| TASK TO COMPLETE |
Every entry below is to be copied exactly, with nothing omitted.

| DATA UNDER STUDY |
************

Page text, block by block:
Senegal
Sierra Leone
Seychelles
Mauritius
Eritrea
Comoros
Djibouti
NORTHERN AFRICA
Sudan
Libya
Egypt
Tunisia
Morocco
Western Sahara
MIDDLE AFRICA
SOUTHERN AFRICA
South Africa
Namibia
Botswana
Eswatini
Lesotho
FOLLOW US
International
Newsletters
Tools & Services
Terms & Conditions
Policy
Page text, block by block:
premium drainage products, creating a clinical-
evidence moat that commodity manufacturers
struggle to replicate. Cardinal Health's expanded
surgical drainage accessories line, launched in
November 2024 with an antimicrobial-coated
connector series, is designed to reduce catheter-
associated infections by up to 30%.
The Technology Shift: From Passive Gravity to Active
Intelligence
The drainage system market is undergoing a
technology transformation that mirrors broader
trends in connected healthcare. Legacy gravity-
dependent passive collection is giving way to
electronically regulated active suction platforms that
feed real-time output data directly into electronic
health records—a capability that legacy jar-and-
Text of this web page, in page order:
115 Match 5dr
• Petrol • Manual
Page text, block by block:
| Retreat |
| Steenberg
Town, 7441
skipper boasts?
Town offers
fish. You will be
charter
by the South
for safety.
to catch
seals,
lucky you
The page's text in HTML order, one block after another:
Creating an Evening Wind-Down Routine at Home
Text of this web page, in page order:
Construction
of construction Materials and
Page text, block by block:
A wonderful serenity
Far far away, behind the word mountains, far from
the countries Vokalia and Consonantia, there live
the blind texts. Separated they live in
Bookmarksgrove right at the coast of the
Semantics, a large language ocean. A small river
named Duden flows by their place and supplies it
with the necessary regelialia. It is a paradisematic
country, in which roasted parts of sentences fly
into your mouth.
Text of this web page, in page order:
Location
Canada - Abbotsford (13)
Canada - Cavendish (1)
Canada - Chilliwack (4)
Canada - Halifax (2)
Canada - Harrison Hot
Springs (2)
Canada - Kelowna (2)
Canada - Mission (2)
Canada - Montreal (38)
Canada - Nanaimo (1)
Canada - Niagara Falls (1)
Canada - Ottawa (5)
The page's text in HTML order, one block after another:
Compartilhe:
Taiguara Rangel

************

| RESPONSE |
Page text, block by block:
Senegal
Sierra Leone
Seychelles
Mauritius
Eritrea
Comoros
Djibouti
NORTHERN AFRICA
Sudan
Libya
Egypt
Tunisia
Morocco
Western Sahara
MIDDLE AFRICA
SOUTHERN AFRICA
South Africa
Namibia
Botswana
Eswatini
Lesotho
FOLLOW US
International
Newsletters
Tools & Services
Terms & Conditions
Policy
Page text, block by block:
premium drainage products, creating a clinical-
evidence moat that commodity manufacturers
struggle to replicate. Cardinal Health's expanded
surgical drainage accessories line, launched in
November 2024 with an antimicrobial-coated
connector series, is designed to reduce catheter-
associated infections by up to 30%.
The Technology Shift: From Passive Gravity to Active
Intelligence
The drainage system market is undergoing a
technology transformation that mirrors broader
trends in connected healthcare. Legacy gravity-
dependent passive collection is giving way to
electronically regulated active suction platforms that
feed real-time output data directly into electronic
health records—a capability that legacy jar-and-
Text of this web page, in page order:
115 Match 5dr
• Petrol • Manual
Page text, block by block:
| Retreat |
| Steenberg
Town, 7441
skipper boasts?
Town offers
fish. You will be
charter
by the South
for safety.
to catch
seals,
lucky you
The page's text in HTML order, one block after another:
Creating an Evening Wind-Down Routine at Home
Text of this web page, in page order:
Construction
of construction Materials and
Page text, block by block:
A wonderful serenity
Far far away, behind the word mountains, far from
the countries Vokalia and Consonantia, there live
the blind texts. Separated they live in
Bookmarksgrove right at the coast of the
Semantics, a large language ocean. A small river
named Duden flows by their place and supplies it
with the necessary regelialia. It is a paradisematic
country, in which roasted parts of sentences fly
into your mouth.
Text of this web page, in page order:
Location
Canada - Abbotsford (13)
Canada - Cavendish (1)
Canada - Chilliwack (4)
Canada - Halifax (2)
Canada - Harrison Hot
Springs (2)
Canada - Kelowna (2)
Canada - Mission (2)
Canada - Montreal (38)
Canada - Nanaimo (1)
Canada - Niagara Falls (1)
Canada - Ottawa (5)
The page's text in HTML order, one block after another:
Compartilhe:
Taiguara Rangel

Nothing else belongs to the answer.